Sonrió con melancolía y pareció sumirse en sus pensamientos. Sintiendo una necesidad casi física de protegerlo, Michael se apresuró a reprimirse y se sentó junto al escritorio, una pieza antigua. Se sacó un par de guantes del bolsillo, se los calzó laboriosamente en sus largas manos y comenzó a abrir los cajones uno tras otro, manejándolos con sumo cuidado, a la vez que le explicaba a Hildesheimer que debían tratar de no dejar huellas. Vació el contenido de los cajones en un sofá que estaba pegado a la pared, enfrente del escritorio.

Cuando llegó al tercer cajón, Hildesheimer, que estaba observándolo con suma concentración, le dijo que allí encontraría una lista de los pacientes y supervisados de Eva. Se levantó de la butaca diciendo que debajo de los papeles del tercer cajón había una lista de nombres y números de teléfono. Lo sabía porque, cuando estaba en el extranjero y surgía algún imprevisto que le impedía regresar a tiempo, Eva siempre le pedía que informara del retraso a sus pacientes. En esas ocasiones tenía que ponerse en contacto con la criada, ir a casa de Neidorf y, lista en mano, llamar a sus pacientes. El anciano hundió el rostro en las manos abiertas. Transcurrieron varios minutos antes de que se recuperara y se enjugase los ojos con un gran pañuelo que sacó del bolsillo de su abrigo.

Michael señaló los papeles amontonados sobre el sofá, advirtió a Hildesheimer que no los tocara, y comenzó a mostrárselos uno por uno, con cuidado de no desordenarlos. Todavía de pie, el anciano los fue examinando mientras Michael los iba depositando en la espesa alfombra que había al pie del sofá y en la que se veía polvo acumulado.

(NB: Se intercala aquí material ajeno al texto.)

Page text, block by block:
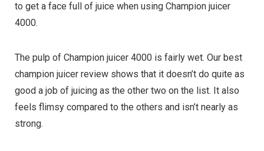
to get a face full of juice when using Champion juicer
4000.
The pulp of Champion juicer 4000 is fairly wet. Our best
champion juicer review shows that it doesn’t do quite as
good a job of juicing as the other two on the list. It also
feels flimsy compared to the others and isn’t nearly as
strong.
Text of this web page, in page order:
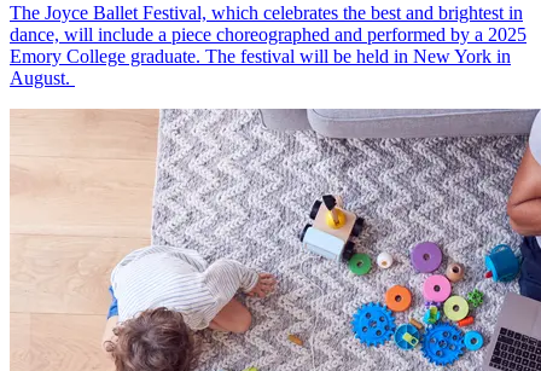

—No, no la veo. La lista no está aquí —dijo Hildesheimer con voz trémula y el rostro inquietantemente pálido.

Michael se apresuró a vaciar el resto del contenido del escritorio, acumulando papeles sobre el sofá. Entre los dos fueron examinándolos uno a uno. Eran una mezcolanza de facturas, notas para conferencias, recortes de periódicos, talonarios de cheques, estados de cuentas bancarias, cartas y todo lo que suele guardarse en un escritorio. Pero no había ningún borrador ni ningún ejemplar mecanografiado de la conferencia que debía haber pronunciado aquella mañana. Como tampoco había otra lista que no fuera la de los miembros del Instituto y los candidatos, que Michael colocó aparte sobre el escritorio. Y tampoco encontraron la agenda de direcciones que Hildesheimer había descrito con todo detalle; se sacó del bolsillo un cuadernito con tapas azules de plástico y dijo:

—Es así..., como ésta —y se la entregó a Michael mientras añadía—: Pero la tendría en el bolso, claro; siempre la llevaba en el bolso.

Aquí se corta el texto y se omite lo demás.